Be very afraid of the dark in Pitch Black. When the lights go out the things do more than go bump in the night.
I'm not giving anything away. There's an impending doom feeling to this quasi-scary David Twohy sci-fi flick.
You get the ghoulish picture almost right away, after the crash landing of a spaceship, which leaves some crew and a few surviving passengers stranded on a desolate planet.
As in most sci-fi movies, the planet has lots of oxygen, but doesn't make much science sense. Mostly, there are Dune-like landscapes.
The scene is set. So is the mood. So now we can look at the left-over crash people as either choice monster fodder or gritty folks with some back story to tell as the drama unfolds.
Expect the unexpected, however. The humans are not exactly what they seem.
There is a pretty and gutsy pilot (Radha Mitchell). There is a suspicious lawman (Cole Hauser), a Muslim holy man (Keith David), an antique dealer (Lewis Fitz-gerald), a geologist (Claudia Black) and a young stowaway (Rhiana Griffith).
Oh yeah, and there's a convict (Vin Diesel). He was being transported to a prison for the terminally dangerous. He's not the heroic type, and soon poses a threat to the rest. But as he explains ominously when he returns to the fold, the bad guy in this tale is the least of their worries.

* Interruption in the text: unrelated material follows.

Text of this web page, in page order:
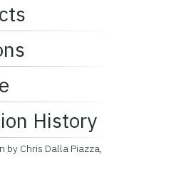
History
by Chris Dalla Piazza,
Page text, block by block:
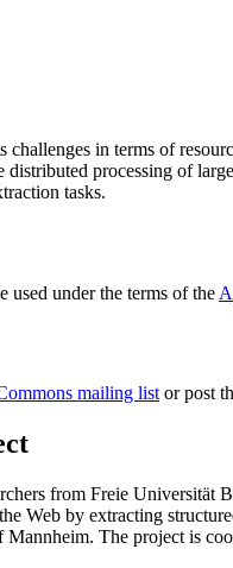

Their worst nightmares apparently live underground, away from the bright lights, and are set to return above ground as soon as -- arghhh! -- a total eclipse.
Cue darkness, as those who dare head back to the crippled ship for live-saving supplies and fuel for an abandoned space vessel.

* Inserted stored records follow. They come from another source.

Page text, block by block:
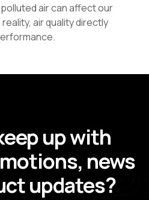
air can affect our
air quality directly
up with
news
updates?
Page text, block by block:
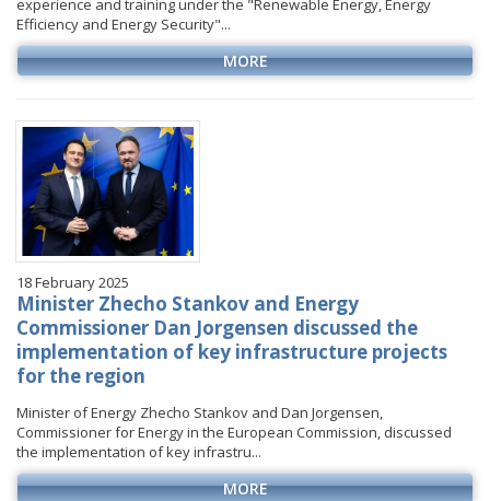
experience and training under the "Renewable Energy, Energy
Efficiency and Energy Security"...
MORE
18 February 2025
Minister Zhecho Stankov and Energy
Commissioner Dan Jorgensen discussed the
implementation of key infrastructure projects
for the region
Minister of Energy Zhecho Stankov and Dan Jorgensen,
Commissioner for Energy in the European Commission, discussed
the implementation of key infrastru...
MORE
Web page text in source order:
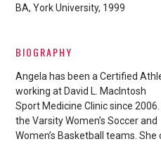
BA, York University, 1999
BIOGRAPHY
Angela has been a Certified
working at David L. MacIntosh
Sport Medicine Clinic since
the Varsity Women’s Soccer and
Women’s Basketball teams.

Fearsome fun begins and attacks abound in a series of blood-splattering sequences designed to gross out even 14-year-old boys who live for this sort of thing. Missing are the shamelessy gratuitious sex-capades in between the trashy slashings.
Present and accounted for are some glib one-liners, lots of tongue-in-cheek ironies and even a few tributes to the spooky Alien and the campy Road Warrior.
Diesel, Pvt. Caparza in Saving Private Ryan, does his threatening best to play something other than the bad-dude-with-heart-of-gold cliche. Hauser is decent as the cop with secrets. Even Mitchell is convincing doing the earnest but flawed pilot.
Pitch Black does have its grey area of not-quite convincing sequences. Sometimes, the acting is flagrantly over-stated. And after a while, the special effects monsters are not so special and kind of affected.
That's okay. Don't take Pitch Black too seriously, and it will scare you silly.